Указатели

Никита Викторов
Всё дело в том, что я хочу убить отца, или, выражаясь вычурно, предать его забвению. Но не могу, потому что подобное невозможно. То, что стало воспоминанием, убить невозможно. Хотя в памяти всегда сыщется тысячу раз пережёванное воспоминание о какой-нибудь неприятности, которое хочется вырвать, как саднящую занозу. Да разве вырвешь? Так и придётся доживать с ним. Воспоминания неподвластны никому, они управляют людьми, и человек, исхлёстанный ими, поступает так, как ему подсказывают его воспоминания, то есть жизненный опыт.
Я погружаю взгляд в безразличное зеркало и вижу ненавистные мне черты. Чем больше я пытаюсь их уничтожить, тем сильнее проступают они в моей внешности. Нет, нет, лицо, чуть стиснутое страхом, моё, но вот под ним – неуловимые чувства, выражения, настроения, напоминающие о людях мне омерзительных, проявляются тем отчётливее, чем настойчивее хочу я от них избавиться. Странно и страшно то, что они вцепились в меня и, раздуваясь, растут во мне, как клещи, питаясь моим отвращением. Я с ужасом понимаю, что являюсь мусорной урной, заполненной обрывками некогда встреченных мною людей. Я, который неимоверно ценил и старался сберечь, сохранить собственную личность в чистоте и неприкосновенности, вижу тщету и напрасность этих усилий: я лишь разбитое зеркало, искажённое эхо, размазанная копия тех, от кого я хотел всеми силами освободиться.

Водянистая наглость, прячущаяся в глазах; мокрые губы передались мне от отца, который растоптал моё детство, издеваясь над моей матерью. Конечно, он не думал об этом, когда носился за нею с каким-нибудь топором, ножом или вилкой, но взрослые вообще мало думают о детях – им не разобраться даже со своими замусоленными проблемами. Поэтому мне всегда было трудно назвать его отцом.

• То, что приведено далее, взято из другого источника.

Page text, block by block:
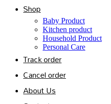
Shop
Baby Product
Kitchen product
Household Product
Personal Care
Track order
Cancel order
About Us
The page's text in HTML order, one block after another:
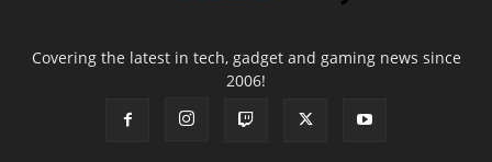
Covering the latest in tech, gadget and gaming news since
2006!
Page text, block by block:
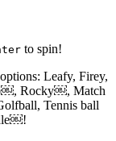
to spin!
Leafy, Firey,
Rocky￼, Match
Tennis ball
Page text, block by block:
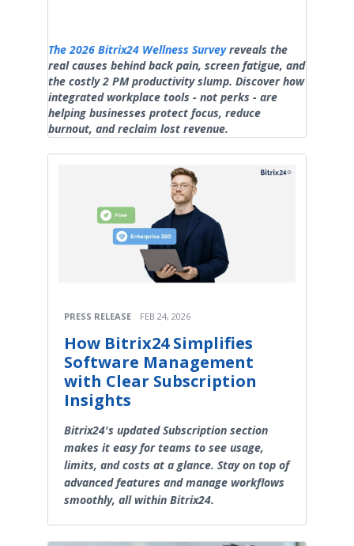
The 2026 Bitrix24 Wellness Surveyreveals the
real causes behind back pain, screen fatigue, and
the costly 2 PM productivity slump. Discover how
integrated workplace tools - not perks - are
helping businesses protect focus, reduce
burnout, and reclaim lost revenue.
PRESS RELEASE FEB 24, 2026
How Bitrix24 Simplifies
Software Management
with Clear Subscription
Insights
Bitrix24's updated Subscription section
makes it easy for teams to see usage,
limits, and costs at a glance. Stay on top of
advanced features and manage workflows
smoothly, all within Bitrix24.
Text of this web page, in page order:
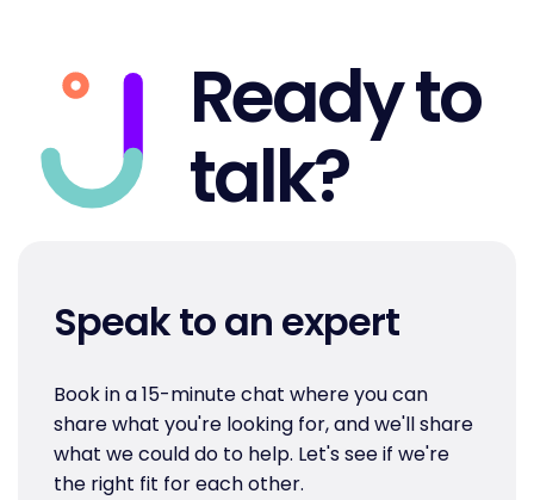
Ready to
talk?
Speak to an expert
Book in a 15-minute chat where you can
share what you're looking for, and we'll share
what we could do to help. Let's see if we're
the right fit for each other.
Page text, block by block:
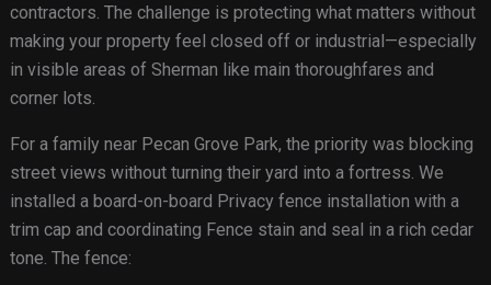
contractors. The challenge is protecting what matters without
making your property feel closed off or industrial—especially
in visible areas of Sherman like main thoroughfares and
corner lots.
For a family near Pecan Grove Park, the priority was blocking
street views without turning their yard into a fortress. We
installed a board-on-board Privacy fence installation with a
trim cap and coordinating Fence stain and seal in a rich cedar
tone. The fence:
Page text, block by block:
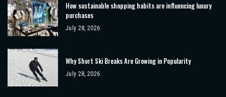
How sustainable shopping habits are influencing luxury
purchases
July 28, 2026
Why Short Ski Breaks Are Growing in Popularity
July 28, 2026
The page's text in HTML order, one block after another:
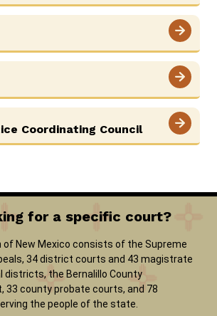
Coordinating Council
for a specific court?
of New Mexico consists of the Supreme
34 district courts and 43 magistrate
districts, the Bernalillo County
33 county probate courts, and 78
the people of the state.
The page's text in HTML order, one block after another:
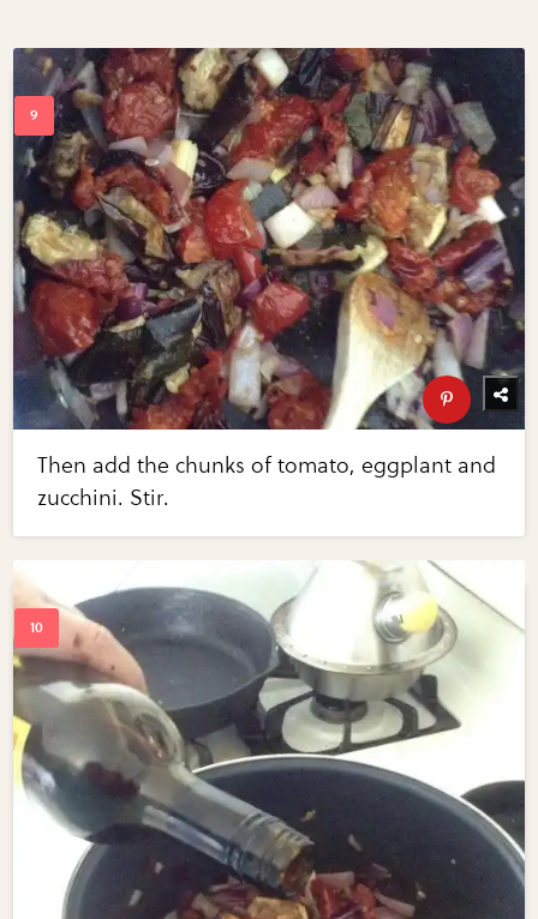
Then add the chunks of tomato, eggplant and
zucchini. Stir.
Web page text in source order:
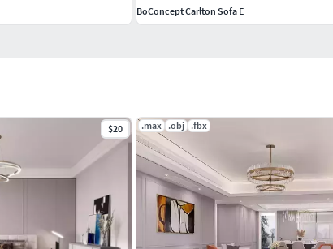
$20 .max .obj .fbx
BoConcept Carlton Sofa E
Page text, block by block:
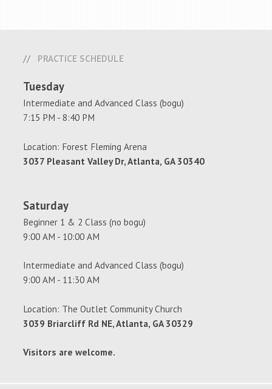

Библия учит нас закрывать глаза на грехи отцов. Я не могу это сделать. Но если Хам смеялся над отцом, то я плачу. Такого сына у Ноя не было. Моё набухшее слезами детство и сейчас вызывает во мне содрогания. Каждый раз меня начинает жечь его густая боль, когда я вспоминаю тягостную тоску при возвращении домой со школы, с улицы, с весёлого кинофильма. Переступив через порог отчего дома, оскалившегося приоткрытой дверью, я натыкался на скорбный взгляд матери и окунался в режущую вонь табачного дыма, заплёванных окурков, водочного перегара, закуски и злобных ругательств главы семьи.
- Ну, что, убью я твою мать, - вполне буднично и почти трезво сообщал мне радетель семейного блага.
Своей новенькой, семилетней душой я верил каждому звуку, произносимому им. Да и как не верить, если такие случаи сплошь и рядом разрывают течение жизни.
- Не надо, папа! Мама хорошая! – умолял я прыгающими губами, дрожащим голосом, глотая слёзы, скрывая их, чтобы не разозлить его ещё больше.
- Тебе – хорошая, мне – плохая! – с пьяным упрямством мотал головой «защитник семейного очага». – Вот сейчас допью и убью!
Он выпивал свою дозу, заводил пьяным голосом неразборчивые песни и, в конце концов, опрокидывался под стол. Там уже валялся расколотый, пахнущий водкой стакан. Теперь неподалёку от него в таком же состоянии находился его воздыматель. Я ещё тогда заметил, что рядом с пьяными пьянеют и вещи: без конца опрокидываются стаканы, падают бутылки, переворачиваются стулья, разбиваются тарелки (и в параллель: опрокидываются репутации, падают мнения, переворачиваются жизни, разбиваются судьбы). До сей поры меня тошнит от всех праздников и застольных песен. Так наверное и бывает: празднуют родители - тошнит детей. Я помню, как спал «глава семьи», страшно походя на труп с засохшей пеной слюны вокруг чёрного провала рта, с кожей жутковатого синюшного оттенка, освещённый жёлтым светом голой электрической лампочки.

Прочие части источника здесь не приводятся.